HM Land Registry (HMLR) was hit by a surge of 85% in complaints over the past year in the wake of the property boom sparked by the stamp duty holiday, its annual report has revealed.
It recorded 9,566 complaints in the year to 31 March 2022, compared with 5,169 the year before.
“This reflects an increase in the number of customer contacts and applications overall as a result of the stamp duty land tax (SDLT) holiday, which increased activity in the housing market.
“Additional factors were internal training and engagement around complaints and further moves to centralise complaint resolution and customer contact. These have resulted in greater consistency in the identification and recording of complaints.”
HMLR said another factor behind the rise in complaints was feedback recorded before the end of the holidays at the end of June and September 2021, where dependent transactions needed to be finalised before the deadline.
“Also, following the suspension of our cancellation policy at the start of the coronavirus pandemic to allow customers additional time to reply to requests for information, we gradually resumed the policy which resulted in increased feedback in this area.”
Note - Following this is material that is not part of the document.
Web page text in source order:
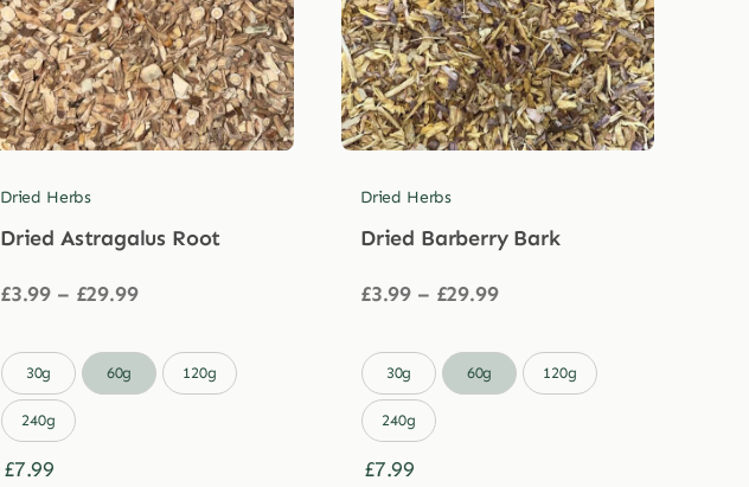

Almost half of complaints were upheld, wholly or partially. The two main factors behind upheld complaints were delays with registration applications and associated customer enquiries and requests for information (requisitions) by HMLR.
Simon Hayes, chief executive and chief land registrar, wrote: “It has been a strong year for HM Land Registry. We have seen a 20% increase in demand for our services compared to the previous year, but still met our key performance indicators for customer satisfaction, colleague engagement and protecting the integrity of our registers.
“While we aren’t quite where we want to be on other key performance indicators, particularly overall speed of service, our deliverables this year have put us well on course to be able to address these issues sustainably moving forward.”
Mr Hayes said HMLR processed around 156,000 service requests from its customers every day,
“Today, our overall output is higher than it was three years ago, before the pandemic hit, but it has still not been able to keep pace at all times with the rapid increase in applications that we have received.”
HMLR said it prevented the registration of 44 fraudulent applications in 2021-2022, involving properties across England and Wales worth over £31m.
Meanwhile, a survey by the Conveyancing Association has found that over 80% of conveyancers sometimes (57%) or usually (25%) have had to raise post-mortgage offer queries with lenders.
Asked what single thing would speed up the post-offer process, almost half (48%) of conveyancers replied that it would be better communication via the lender portals, 36% securing a better response time to queries, and 11% greater consistency within UK Finance’s Lender Handbook Part 2.
Responding to the association’s lender survey, half of respondents said they had rarely acted for a client who had a mortgage offer withdrawn or amended, 27% said this had happened ‘sometimes’ and 8% ‘usually’.
Conveyancers were generally positive about the use of lender portals, with over 80% believing they benefit the profession, but a much smaller proportion, just over 50%, believing the charges to use them are reasonable.
Almost 80% of respondents believed that having the ability to sign documents such as mortgage deeds and transfers using a qualified electronic signature accepted by HMLR would improve things for customers.